GLCM Gray-level co-occurrence matrix, AUC Area under the receiver operating characteristic curve, CI Confidence interval

Discussion

The present study identified volume (a conventional parameter) and GLCM Entropy_log2 (a texture parameter) as independent predictive factors for LPLN metastasis. The cutoff value of the volume was 85.0 ml, with a sensitivity and specificity of 80.0% and 76.0%, respectively. Some studies have reported the size-based diagnosis of LPLN metastasis on CT or MRI. Sato et al. reported that the maximum short-axis LPLN diameter was significantly larger in metastasis-positive cases than in metastasis-negative cases [13]; the cutoff value was 7.0 mm, with a sensitivity and specificity of 100.0% and 84.2%, respectively. Ishibe et al. reported that the sensitivity and specificity of the diagnosis of LPLN metastasis using a cutoff value of the LPLN diameter of 10 mm on MRI were 43.8% and 98.5%, respectively [14]. However, in actual clinical practice, size-based diagnosis of LPLN metastasis has limitations because even lymph nodes smaller than the cutoff value may be positive for metastasis on histopathological examination.

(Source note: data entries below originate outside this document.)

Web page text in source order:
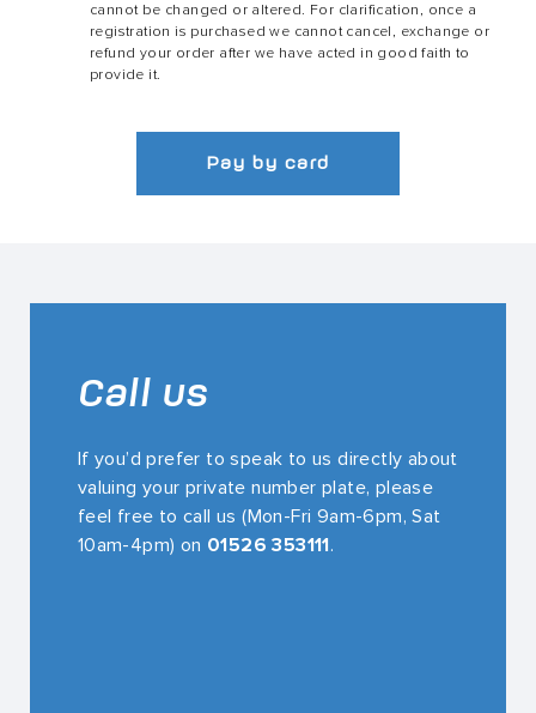
cannot be changed or altered. For clarification, once a
registration is purchased we cannot cancel, exchange or
refund your order after we have acted in good faith to
provide it.
Pay by card
Call us
If you’d prefer to speak to us directly about
valuing your private number plate, please
feel free to call us (Mon-Fri 9am-6pm, Sat
10am-4pm) on 01526 353111.

The present study showed that the GLCM Entropy_log2 value may be useful in the diagnosis of LPLN metastasis using CT texture analysis. The cutoff value of the GLCM Entropy_log2 was 1.730, and the sensitivity and specificity were 93.3% and 60.0%, respectively. Texture analysis has recently been widely applied in diagnostic imaging. Liu et al. evaluated a total of 1054 lymph nodes in patients with colorectal mucinous adenocarcinoma and demonstrated that some CT texture parameters were of significance in differentiating lymph node metastasis [15]. Song and Yin evaluated 108 patients with rectal cancer and demonstrated that texture features obtained from T2-weighted MRI may be valuable for identifying lymph node invasion [16]. He et al. evaluated 199 patients with colorectal cancer and developed machine-learning models for the prediction of regional lymph node metastasis based on 18F-fluorodeoxyglucose positron emission tomography (PET)/CT and PET-based radiomic features [17]. However, to the best of our knowledge, there have been no reports of texture analysis for predicting LPLN metastasis of rectal cancer.

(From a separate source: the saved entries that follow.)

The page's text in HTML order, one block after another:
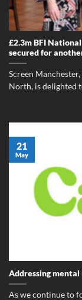
£2.3m BFI
secured for
Screen
North, is delighted
Addressing
As we continue to
21
May
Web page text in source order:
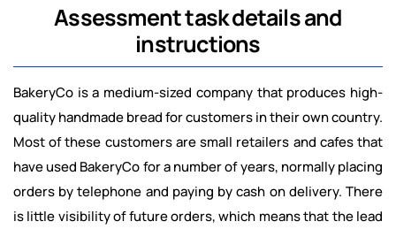
Assessment task details and
instructions
BakeryCo is a medium-sized company that produces high-
quality handmade bread for customers in their own country.
Most of these customers are small retailers and cafes that
have used BakeryCo for a number of years, normally placing
orders by telephone and paying by cash on delivery. There
is little visibility of future orders, which means that the lead

The combination of the volume and the GLCM Entropy_log2 value showed better predictive ability for LPLNM in this study. Following the results of this study, we consider that positive for both factors is an absolute indication o LPLND, that positive for either one of the indicators is a relative indication of LPLND, and that a negative for both factors indicates the possibility of omitting LPLND.

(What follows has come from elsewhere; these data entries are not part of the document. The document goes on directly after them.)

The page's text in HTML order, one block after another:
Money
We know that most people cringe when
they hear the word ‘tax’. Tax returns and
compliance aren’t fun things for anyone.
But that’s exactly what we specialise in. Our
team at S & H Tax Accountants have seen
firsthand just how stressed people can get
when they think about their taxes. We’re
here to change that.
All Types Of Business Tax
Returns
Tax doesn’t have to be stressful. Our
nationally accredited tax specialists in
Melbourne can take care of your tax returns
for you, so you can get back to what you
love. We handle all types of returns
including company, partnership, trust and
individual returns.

The present study had some limitations. First, the sample size was small. Smaller sample sizes may affect the reliability of results due to increased variability and possible bias. Second, this study included patients who underwent preoperative chemotherapy or chemoradiotherapy. Zhang et al. have reported that histogram and GLCM features were associated with the response to chemotherapy for liver metastasis of colorectal cancer [18]. Liu et al. also reported that GLCM features were associated with the response to chemoradiotherapy for locally advanced rectal cancer [19]. Preoperative treatment may have affected the parameters of the texture analysis in this study as well. Third, the study was a retrospective study. A prospective study is needed to determine the accuracy of the results.

Conclusion

In the present study, the combination of the volume and the GLCM Entropy_log2 value showed better predictive ability for LPLNM in this study. The specificity was improved by the positivity of both factors, and the sensitivity was improved by the negativity of both factors. Combining texture analysis with conventional diagnostic imaging may lead to a more accurate prediction of LPLN metastasis of rectal cancer.